-- Opening Marker --

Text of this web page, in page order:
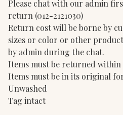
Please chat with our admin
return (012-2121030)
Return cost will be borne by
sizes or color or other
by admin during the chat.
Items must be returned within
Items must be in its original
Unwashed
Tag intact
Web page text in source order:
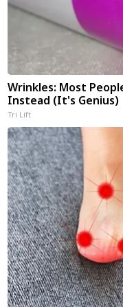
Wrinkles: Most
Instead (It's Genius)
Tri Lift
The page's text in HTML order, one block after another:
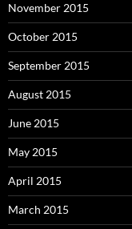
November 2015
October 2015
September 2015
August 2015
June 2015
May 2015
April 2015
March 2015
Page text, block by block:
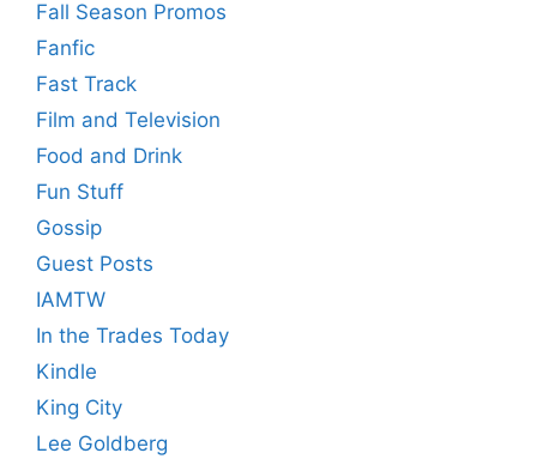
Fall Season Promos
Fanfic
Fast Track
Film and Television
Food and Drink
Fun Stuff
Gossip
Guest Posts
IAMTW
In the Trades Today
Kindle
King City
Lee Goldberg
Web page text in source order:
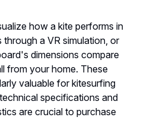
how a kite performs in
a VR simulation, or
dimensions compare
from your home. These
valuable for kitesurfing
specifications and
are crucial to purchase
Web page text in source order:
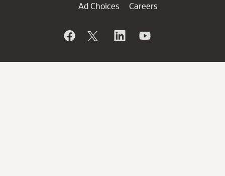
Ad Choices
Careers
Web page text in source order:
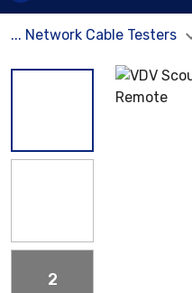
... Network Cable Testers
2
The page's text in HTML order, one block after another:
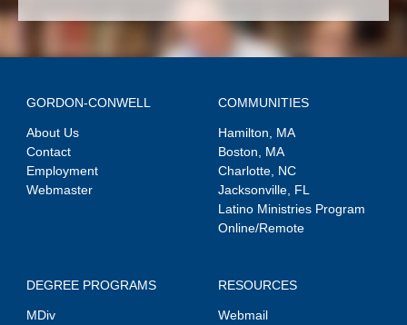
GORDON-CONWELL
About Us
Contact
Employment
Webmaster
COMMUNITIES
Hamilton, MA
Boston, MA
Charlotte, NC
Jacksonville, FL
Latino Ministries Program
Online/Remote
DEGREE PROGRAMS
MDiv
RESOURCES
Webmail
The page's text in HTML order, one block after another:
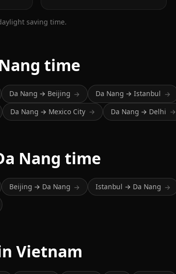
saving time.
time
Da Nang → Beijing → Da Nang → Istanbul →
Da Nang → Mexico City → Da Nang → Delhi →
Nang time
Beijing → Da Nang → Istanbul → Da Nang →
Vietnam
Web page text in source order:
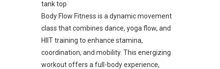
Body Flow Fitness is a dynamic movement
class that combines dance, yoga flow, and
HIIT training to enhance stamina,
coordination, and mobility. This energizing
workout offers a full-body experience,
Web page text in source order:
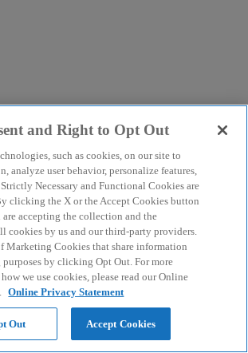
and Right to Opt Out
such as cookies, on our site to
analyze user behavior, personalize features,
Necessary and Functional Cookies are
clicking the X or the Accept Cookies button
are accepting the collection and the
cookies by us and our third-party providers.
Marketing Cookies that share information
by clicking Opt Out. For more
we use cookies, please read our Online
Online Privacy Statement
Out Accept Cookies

-- Closing Marker --

* _About this exercise_
Once the pictures are set aside, transcribe the remaining lines above exactly.

* _Solution to this task_
Text of this web page, in page order:
Please chat with our admin
return (012-2121030)
Return cost will be borne by
sizes or color or other
by admin during the chat.
Items must be returned within
Items must be in its original
Unwashed
Tag intact
Web page text in source order:
Wrinkles: Most
Instead (It's Genius)
Tri Lift
The page's text in HTML order, one block after another:
November 2015
October 2015
September 2015
August 2015
June 2015
May 2015
April 2015
March 2015
Page text, block by block:
Fall Season Promos
Fanfic
Fast Track
Film and Television
Food and Drink
Fun Stuff
Gossip
Guest Posts
IAMTW
In the Trades Today
Kindle
King City
Lee Goldberg
Web page text in source order:
how a kite performs in
a VR simulation, or
dimensions compare
from your home. These
valuable for kitesurfing
specifications and
are crucial to purchase
Web page text in source order:
Ad Choices
Careers
Web page text in source order:
... Network Cable Testers
2
The page's text in HTML order, one block after another:
GORDON-CONWELL
About Us
Contact
Employment
Webmaster
COMMUNITIES
Hamilton, MA
Boston, MA
Charlotte, NC
Jacksonville, FL
Latino Ministries Program
Online/Remote
DEGREE PROGRAMS
MDiv
RESOURCES
Webmail
The page's text in HTML order, one block after another:
saving time.
time
Da Nang → Beijing → Da Nang → Istanbul →
Da Nang → Mexico City → Da Nang → Delhi →
Nang time
Beijing → Da Nang → Istanbul → Da Nang →
Vietnam
Web page text in source order:
Body Flow Fitness is a dynamic movement
class that combines dance, yoga flow, and
HIIT training to enhance stamina,
coordination, and mobility. This energizing
workout offers a full-body experience,
Web page text in source order:
and Right to Opt Out
such as cookies, on our site to
analyze user behavior, personalize features,
Necessary and Functional Cookies are
clicking the X or the Accept Cookies button
are accepting the collection and the
cookies by us and our third-party providers.
Marketing Cookies that share information
by clicking Opt Out. For more
we use cookies, please read our Online
Online Privacy Statement
Out Accept Cookies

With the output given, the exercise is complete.